1-st grader Miles Bartke

1st-grader Miles Bartke

Ms. Bartke, the Grade 6-8 math teacher, introduced us to Operation Refugee Child, which sends out boxes of supplies that refugee children need in their camps. The boxes are called Hope Boxes. Ms. Bartke’s son, Miles (who is a 1st-grader at our school), started the project off by requesting to pack his own box after learning about the refugee crisis. He brought the idea to his teacher, Ms. Thompson, and the rest of the faculty quickly jumped on board. Teachers sent home lists of needed supplies to everyone in the school from elementary grades to middle-level. We each chose an age and gender and brought in supplies to match. There were a few different categories of stuff to get for teens, girls, mother/baby, and children. We collected things like hats, mittens, soap, sanitary supplies, flashlights and little toys, and then we filled plastic bags up. We made a lot of Hope Boxes (31 in one day). Our bundles are going to California, then on to Greece, where many refugees are. The stuff we sent gets put into backpacks and given directly to children living in refugee camps.

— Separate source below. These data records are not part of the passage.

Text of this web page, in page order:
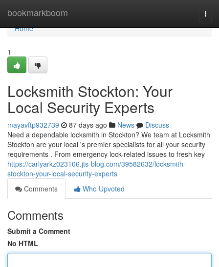
bookmarkboom
Home
Home
1
Locksmith Stockton: Your
Local Security Experts
mayavftp932739 87 days ago News
Discuss
Need a dependable locksmith in Stockton? We team at Locksmith
Stockton are your local 's premier specialists for all your security
requirements . From emergency lock-related issues to fresh key
https://carlyarkz023106.jts-blog.com/39582632/locksmith-
stockton-your-local-security-experts
Comments
Who Upvoted
Comments
Submit a Comment
No HTML
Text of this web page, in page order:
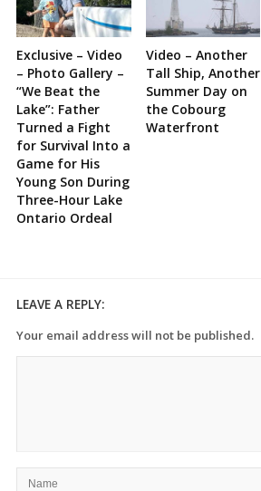
Exclusive – Video
– Photo Gallery –
“We Beat the
Lake”: Father
Turned a Fight
for Survival Into a
Game for His
Young Son During
Three-Hour Lake
Ontario Ordeal
Video – Another
Tall Ship, Another
Summer Day on
the Cobourg
Waterfront
LEAVE A REPLY:
Your email address will not be published.
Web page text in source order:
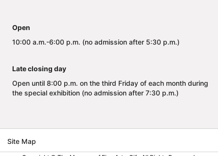
Open
10:00 a.m.-6:00 p.m. (no admission after 5:30 p.m.)
Late closing day
Open until 8:00 p.m. on the third Friday of each month during
the special exhibition (no admission after 7:30 p.m.)
Site Map
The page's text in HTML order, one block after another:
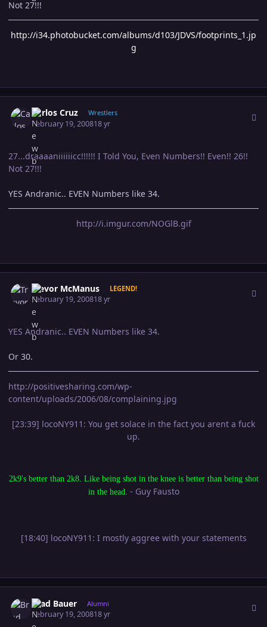
Not 27!!!
http://i34.photobucket.com/albums/d103/JDVS/footprints_1.jp
g
Carlos Cruz Wrestlers
February 19, 200818 yr
27...draaaaniiiiiicc!!!!!! I Told You, Even Numbers!! Even!! 26!!
Not 27!!!
YES Andranic.. EVEN Numbers like 34.
http://i.imgur.com/NOGlB.gif
Trevor McManus LEGEND!
February 19, 200818 yr
YES Andranic.. EVEN Numbers like 34.
Or 30.
http://positivesharing.com/wp-
content/uploads/2006/08/complaining.jpg
[23:39] locoNY911: You get solace in the fact you arent a fuck
up.
2k9's better than 2k8. Like being shot in the knee is better than being shot
in the head. - Guy Fausto
[18:40] locoNY911: I mostly aggree with your statements
Brad Bauer Alumni
February 19, 200818 yr
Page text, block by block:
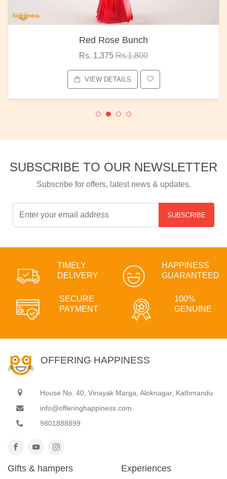
Red Rose Bunch
Rs. 1,375 Rs.1,800
VIEW DETAILS
SUBSCRIBE TO OUR NEWSLETTER
Subscribe for offers, latest news & updates.
SUBSCRIBE
TIMELY
DELIVERY
HAPPINESS
GUARANTEED
SECURE
PAYMENT
100%
GENUINE
OFFERING HAPPINESS
House No. 40, Vinayak Marga, Aloknagar, Kathmandu
info@offeringhappiness.com
9801888899
Gifts & hampers Experiences
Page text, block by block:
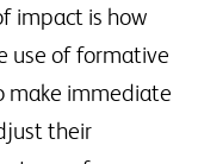
impact is how
use of formative
make immediate
their
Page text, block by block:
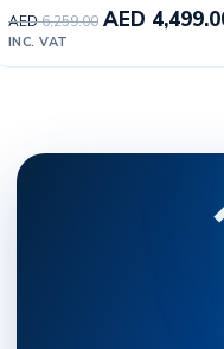
AED6,259.00 AED
INC. VAT
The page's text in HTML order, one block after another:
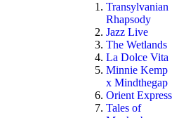
Transylvanian
Rhapsody
Jazz Live
The Wetlands
La Dolce Vita
Minnie Kemp
x Mindthegap
Orient Express
Tales of
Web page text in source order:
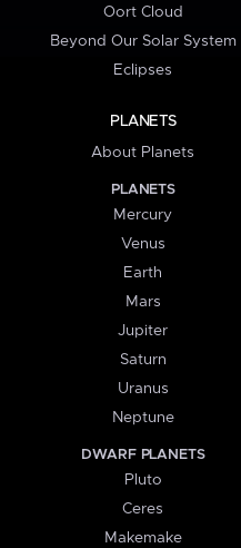
Oort Cloud
Beyond Our Solar System
Eclipses
PLANETS
About Planets
PLANETS
Mercury
Venus
Earth
Mars
Jupiter
Saturn
Uranus
Neptune
DWARF PLANETS
Pluto
Ceres
Makemake
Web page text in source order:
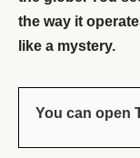
the way it
like a mystery.
You can open
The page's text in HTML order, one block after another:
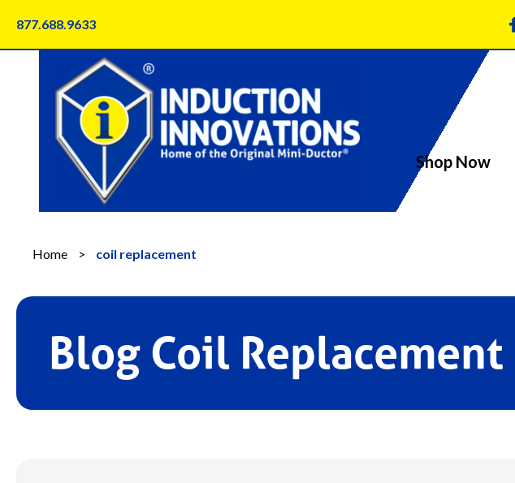
content
877.688.9633
Shop Now
Home > coil replacement
Blog Coil Replacement
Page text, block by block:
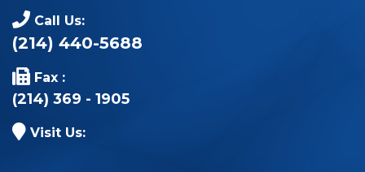
Call Us:
(214) 440-5688
Fax :
(214) 369 - 1905
Visit Us:
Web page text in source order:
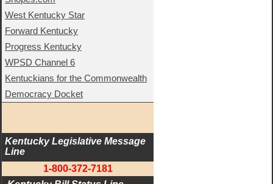
West Kentucky Star
Forward Kentucky
Progress Kentucky
WPSD Channel 6
Kentuckians for the Commonwealth
Democracy Docket
Kentucky Legislative Message
Line
1-800-372-7181
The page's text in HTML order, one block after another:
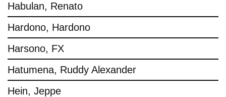
Habulan, Renato
Hardono, Hardono
Harsono, FX
Hatumena, Ruddy Alexander
Hein, Jeppe
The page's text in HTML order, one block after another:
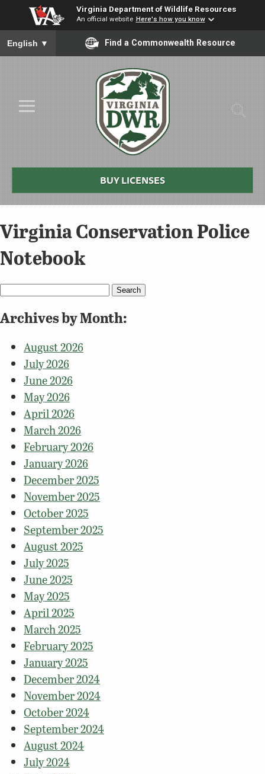
Virginia Department of Wildlife Resources
An official website Here's how you know
To ensure accurate screen reader translation, please ensure
English ▼ Find a Commonwealth Resource
Skip to Main Content
≡
Virginia
DWR
BUY LICENSES
Virginia Conservation Police
Notebook
for:
Archives by Month:
August 2026
July 2026
June 2026
May 2026
April 2026
March 2026
February 2026
January 2026
December 2025
November 2025
October 2025
September 2025
August 2025
July 2025
June 2025
May 2025
April 2025
March 2025
February 2025
January 2025
December 2024
November 2024
October 2024
September 2024
August 2024
July 2024
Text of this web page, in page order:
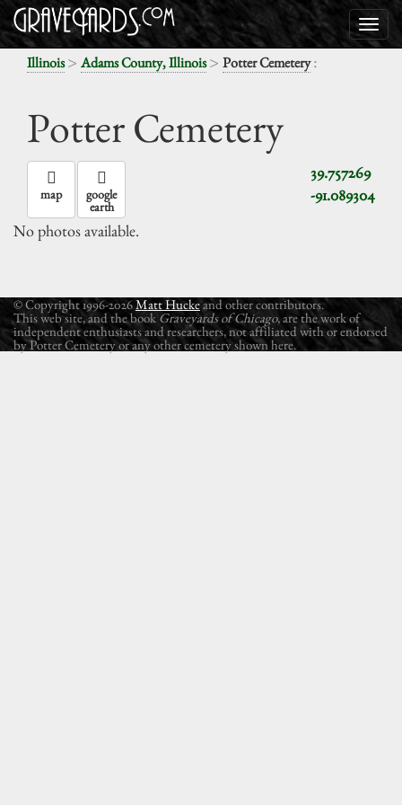
Illinois> Adams County, Illinois> Potter Cemetery:
Potter Cemetery
39.757269
-91.089304
map google
earth
No photos available.
© Copyright 1996-2026Matt Huckeand other contributors.
This web site, and the book Graveyards of Chicago, are the work of
independent enthusiasts and researchers, not affiliated with or endorsed
by Potter Cemetery or any other cemetery shown here.
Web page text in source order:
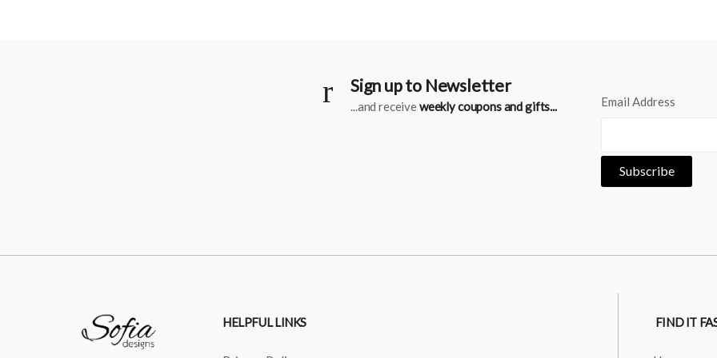
Sign up to Newsletter
...and receiveweekly coupons and gifts... Email Address
HELPFUL LINKS FIND IT
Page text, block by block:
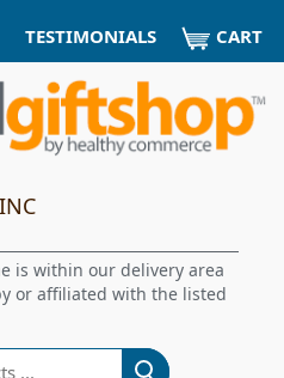
TESTIMONIALS CART
is within our delivery area
or affiliated with the listed
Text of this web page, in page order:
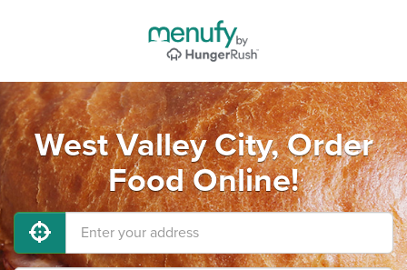
West Valley City, Order
Food Online!
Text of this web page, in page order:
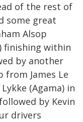
of the rest of
some great
Alsop
finishing within
by another
James Le
(Agama) in
by Kevin
drivers
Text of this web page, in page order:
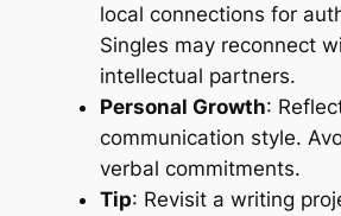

In Ms. Bartke’s math class, we have been finding data and statistics about the refugee crisis happening in Syria and other places around the world. We are tracking how many refugees are in different countries and where they are going. The 7th-grade students made a map showing how many refugees are in a country compared to the country’s wealth and total population. We have learned that over the years, the refugee crisis has gotten worse and worse. Now there are over 65 billion refugees and displaced people worldwide. There are refugee camps all over the world that are supporting refugees until they can find a home.  We certainly hope that our 31 Hope Boxes will arrive in Greece soon and help out a few of these people.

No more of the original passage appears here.